• _YOUR ASSIGNMENT_
Run through the records and, wherever a line holds the word "know", return that line.

RECORD EXCERPTS START

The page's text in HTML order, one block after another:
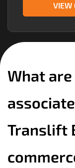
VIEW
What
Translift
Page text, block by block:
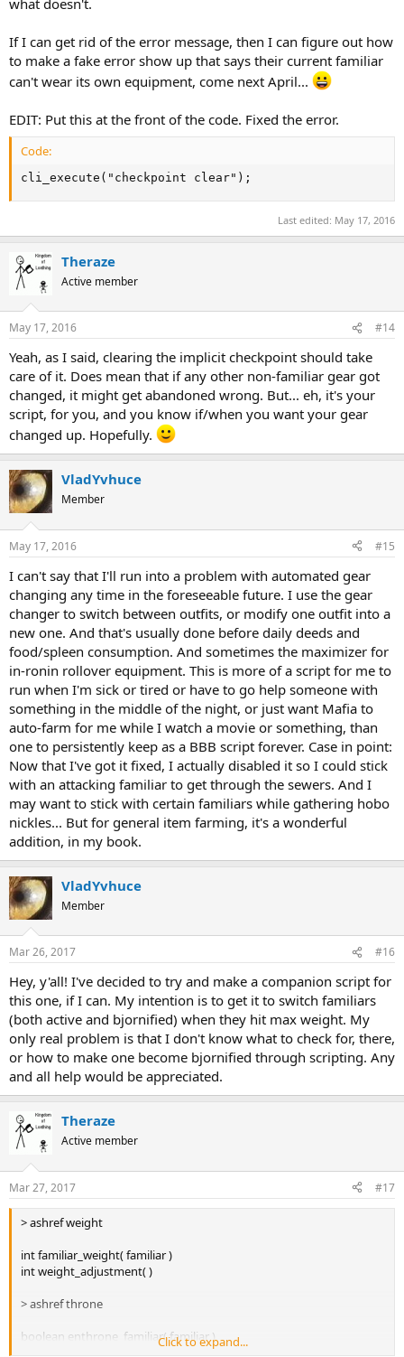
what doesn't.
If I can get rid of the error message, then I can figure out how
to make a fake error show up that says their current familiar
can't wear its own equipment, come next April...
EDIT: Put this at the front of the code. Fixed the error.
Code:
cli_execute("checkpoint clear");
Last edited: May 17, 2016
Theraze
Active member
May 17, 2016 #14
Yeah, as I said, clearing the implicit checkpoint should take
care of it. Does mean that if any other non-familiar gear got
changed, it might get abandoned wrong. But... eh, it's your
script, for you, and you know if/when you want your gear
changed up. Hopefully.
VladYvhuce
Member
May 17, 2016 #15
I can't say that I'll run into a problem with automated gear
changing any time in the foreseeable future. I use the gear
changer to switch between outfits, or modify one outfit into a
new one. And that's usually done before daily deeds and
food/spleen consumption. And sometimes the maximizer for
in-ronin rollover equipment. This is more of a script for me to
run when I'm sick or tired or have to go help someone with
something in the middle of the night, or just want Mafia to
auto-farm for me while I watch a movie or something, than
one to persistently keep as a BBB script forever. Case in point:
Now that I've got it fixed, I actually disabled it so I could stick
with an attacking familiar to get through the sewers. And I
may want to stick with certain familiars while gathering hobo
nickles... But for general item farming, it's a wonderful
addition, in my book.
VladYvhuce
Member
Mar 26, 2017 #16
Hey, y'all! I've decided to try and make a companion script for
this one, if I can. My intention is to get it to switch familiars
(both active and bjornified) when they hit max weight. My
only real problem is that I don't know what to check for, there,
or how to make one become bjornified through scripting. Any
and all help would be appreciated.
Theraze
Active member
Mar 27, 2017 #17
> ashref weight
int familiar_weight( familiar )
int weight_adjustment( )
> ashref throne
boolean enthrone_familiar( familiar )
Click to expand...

RECORD EXCERPTS END

• _YOUR SOLUTION_
script, for you, and you know if/when you want your gear
only real problem is that I don't know what to check for, there,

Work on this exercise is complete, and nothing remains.